And because I like to make good on my promises, here they are - my journey through 2 weeks of topical Efudex treatment of my forehead and nose.
First, let's start with a baseline - me after my first application. Nothing much going on yet. Hey, this might not be so bad after all!
Let's move on to day three, when there was still hope that this wasn't going to be really really awful. I'm thinking here - "wow - that flash sure does make the ol' fivehead stand out - maybe I should be thinking about wearing bangs on a full-time basis! Plus, perhaps a little eyebrow pencil next time isn't such a bad idea!"
Then, let's take a look at Day 10, when it seemed to be pretty, uh, developed up there. As an added attraction, here you can also see the thicket of gray hairs that is springing up on my temples and, once again, the complete and utter lack of any eyebrows. I look like a spotty white Whoopie Goldberg.
Which brings us up to today, at the ever-so attractive "scaling and scabby" phase of lesion development. If there are small children about, please shield their eyes from the horror-scape that my upper face has become. Note - those really red spots on my nose are from where my glasses rest on the tender Efudex'ed skin - not painful, but dashedly unattractive. The rest of those spots? They chafe and itch and burn slightly, especially after I wash my face or touch it or think about touching it or think I might want to someday touch or wash it.

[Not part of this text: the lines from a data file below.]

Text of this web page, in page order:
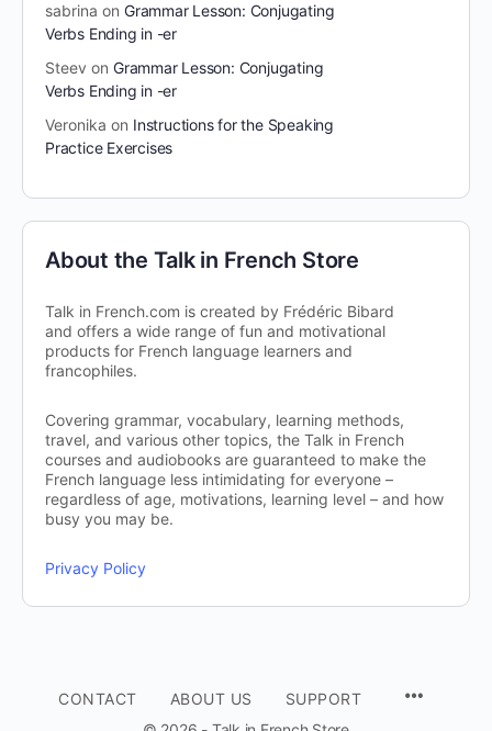
sabrina on Grammar Lesson: Conjugating
Verbs Ending in -er
Steev on Grammar Lesson: Conjugating
Verbs Ending in -er
Veronika on Instructions for the Speaking
Practice Exercises
About the Talk in French Store
Talk in French.com is created by Frédéric Bibard
and offers a wide range of fun and motivational
products for French language learners and
francophiles.
Covering grammar, vocabulary, learning methods,
travel, and various other topics, the Talk in French
courses and audiobooks are guaranteed to make the
French language less intimidating for everyone –
regardless of age, motivations, learning level – and how
busy you may be.
Privacy Policy
CONTACT ABOUT US
SUPPORT
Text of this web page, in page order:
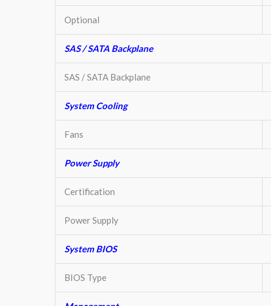
Optional
SAS / SATA Backplane
SAS / SATA Backplane
System Cooling
Fans
Power Supply
Certification
Power Supply
System BIOS
BIOS Type
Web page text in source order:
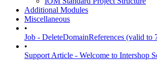
Additional Modules
Miscellaneous
•
Job - DeleteDomainReferences (valid to
•
Support Article - Welcome to Intershop
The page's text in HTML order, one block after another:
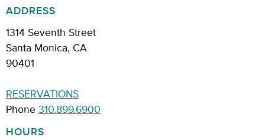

Mind you - I just did my forehead and nose (and upper chest, but you know, I'm not cozy with the chestal pics. It's not that they show anything, it's just that that area is really unattractive right now and I'm not going to put that out there. "Worse than the FACE pics?", you ask in shock. "No," I say, "Just worse that I thought it should look.").
Just so you know, of ye of boundless curiosity, I started the rest of my face today. If events warrant, there will be pictures of that as well. Judging from the several hits on this site I've gotten from the search "efudex pictures," I'm pretty sure there's a market our there for this kind of thing for people interested in either 1) what they're getting into when they're prescribed this cell-death-in-a-tube or 2) really gross stuff.
Take heart, all y'all that are in the former category - if you're doing the Efudex for suspected subclinical issues, it will only feel as though you've smeared weak hydrochloric acid on your face for about an hour or so after application, and that CoverGirl makeup does indeed provide plenty of coverage. In truth, no matter how uncomfortable, this treatment is very much better than getting actual-factual skin cancer.
Take it from this freckled Irish/German/Englighwoman who had several blistering sunburns as a child and young adult, and to boot spent several summers as a lifeguard without "proper protection" - I wish I'd known then what I know now. I would have rivaled "Powder" in my whiteness to avoid this kind of foolishness.